In C’era Il Mare i fedeli lettori di Ervas ritrovano i personaggi che contornano la vita dell’ispettore Stucky, dai colleghi – chi alle prese con lo spagnolo, chi con lo hot yoga – alle sorelle, vicine di vicolo Dotti, Veronica e Sandra, passando per daij Cyrus, lo zio persiano, sempre pieno di risorse.

Ma le protagoniste del libro sono soprattutto Treviso e Marghera. I luoghi fisici e l’umanità diversa che le popola. Treviso borghese, distinta e nobile, forse venata da un velo di ipocrisia. Marghera proletaria, popolare e sanguigna, schiacciata dal passato e che forse, come l’ispettore, ha “perso il nord”.
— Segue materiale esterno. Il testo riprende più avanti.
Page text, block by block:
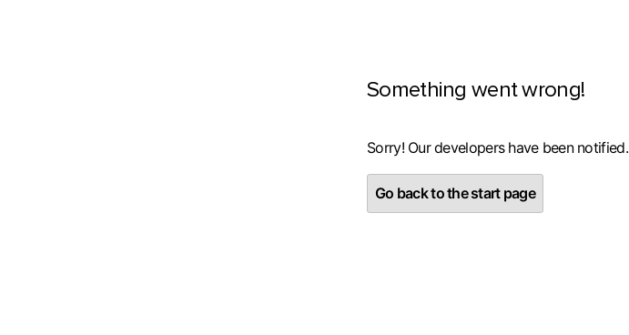
Something went wrong!
Sorry! Our developers have been notified.
Go back to the start page
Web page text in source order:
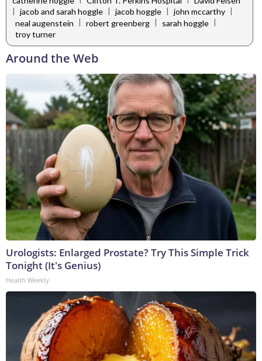
| jacob and sarah hoggle | jacob hoggle | john mccarthy |
neal augenstein | robert greenberg | sarah hoggle |
troy turner
Around the Web
Urologists: Enlarged Prostate? Try This Simple Trick
Tonight (It's Genius)
Health Weekly
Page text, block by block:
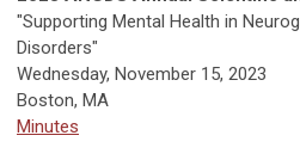
"Supporting Mental Health in
Disorders"
Wednesday, November 15, 2023
Boston, MA
Minutes
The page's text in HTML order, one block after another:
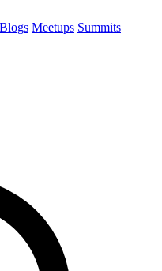
Blogs Meetups Summits
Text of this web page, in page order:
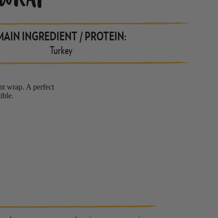
INGREDIENT / PROTEIN:
Turkey
wrap. A perfect
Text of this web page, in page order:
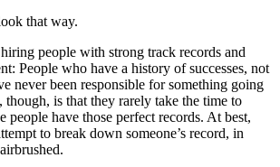
that way.
people with strong track records and
People who have a history of successes, not
never been responsible for something going
is that they rarely take the time to
people have those perfect records. At best,
to break down someone’s record, in
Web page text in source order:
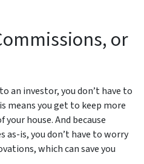
or
an investor, you don’t have to
means you get to keep more
house. And because
as-is, you don’t have to worry
which can save you
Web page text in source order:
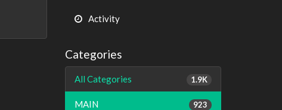
Activity
Categories
1.9K
All Categories
923
MAIN
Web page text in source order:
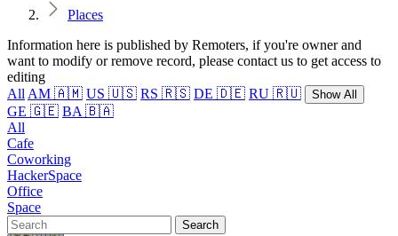
Places
Information here is published by Remoters, if you're owner and
want to modify or remove record, please contact us to get access to
editing
All AM 🇦🇲 US 🇺🇸 RS 🇷🇸 DE 🇩🇪 RU 🇷🇺 Show All
GE 🇬🇪 BA 🇧🇦
All
Cafe
Coworking
HackerSpace
Office
Space
Search
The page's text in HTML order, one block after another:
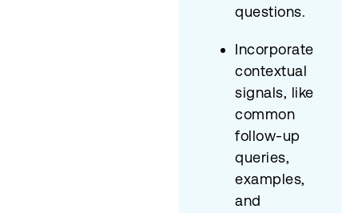
questions.
Incorporate
contextual
signals, like
common
follow-up
queries,
examples,
and
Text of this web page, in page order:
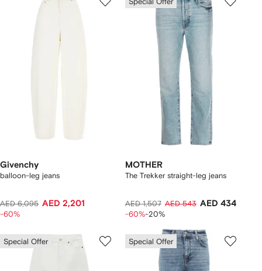
Givenchy
balloon-leg jeans
AED 6,095 AED 2,201
-60%
Special Offer
MOTHER
The Trekker straight-leg jeans
AED 1,507 AED 543 AED 434
-60%-20%
Special Offer Special Offer
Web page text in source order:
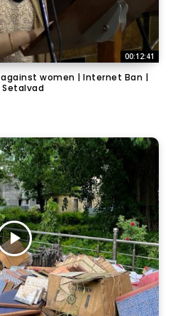
00:12:41
women | Internet Ban |
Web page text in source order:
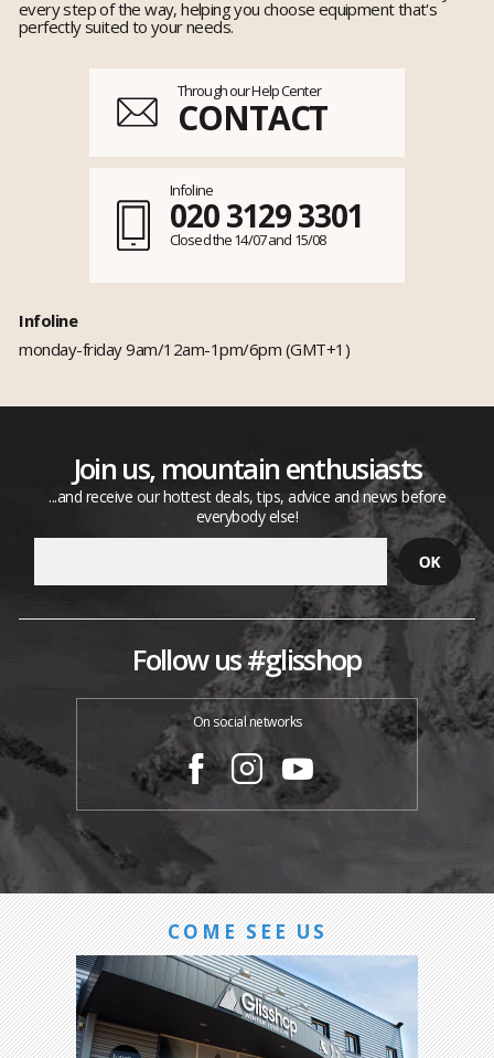
every step of the way, helping you choose equipment that's
perfectly suited to your needs.
Through our Help Center
CONTACT
Infoline
020 3129 3301
Closed the 14/07 and 15/08
Infoline
monday-friday 9am/12am-1pm/6pm (GMT+1)
Join us, mountain enthusiasts
...and receive our hottest deals, tips, advice and news before
everybody else!
Follow us #glisshop
On social networks
COME SEE US

“però Marghera ha un’altra profondità. È stato il lavoro moderno scagliato, suo malgrado, contro la bellezza accumulata a Venezia, come se il tempo denso delle fabbriche volesse sconfiggere il suo passato, i lenti sedimenti del tempo stesso. O, più semplicemente, è l’esempio di come fare profitto troppo velocemente, senza visione, sia distruttivo”.

Fulvio Ervas, nato nell’entroterra veneziano e con famigliari e amici che hanno lavorato nei cantieri di Marghera, è un maestro nel restituirci gli scenari, le atmosfere, i retaggi ed anche gli odori di quel milieu, trasfigurando nel libro le sue passioni e raccontandoci un pezzo di Storia d’Italia, con uno stile schietto ma con tratti di grande lirismo.
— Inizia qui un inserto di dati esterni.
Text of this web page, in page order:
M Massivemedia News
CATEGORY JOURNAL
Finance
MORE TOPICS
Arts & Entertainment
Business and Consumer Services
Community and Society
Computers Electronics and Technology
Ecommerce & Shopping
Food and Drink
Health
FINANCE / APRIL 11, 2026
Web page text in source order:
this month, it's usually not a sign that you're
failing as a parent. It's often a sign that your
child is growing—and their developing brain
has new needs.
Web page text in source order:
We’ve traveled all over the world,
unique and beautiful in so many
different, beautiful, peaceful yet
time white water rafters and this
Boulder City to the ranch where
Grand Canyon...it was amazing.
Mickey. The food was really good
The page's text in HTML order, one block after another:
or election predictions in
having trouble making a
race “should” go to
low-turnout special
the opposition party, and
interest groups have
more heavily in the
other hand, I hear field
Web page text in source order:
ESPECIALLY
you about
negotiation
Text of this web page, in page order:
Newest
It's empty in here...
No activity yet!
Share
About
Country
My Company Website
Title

Spinoza, filosofo amato da un poliziotto collega della Bertelli, sosteneva che le azioni umane non vanno derise, compiante o detestate: vanno comprese. Un po’ come le inchieste, che talvolta sono soltanto sfasature temporali, inciampi.

Solo dopo aver preso coscienza di ciò, sarà più facile riallacciare i fili del mistero.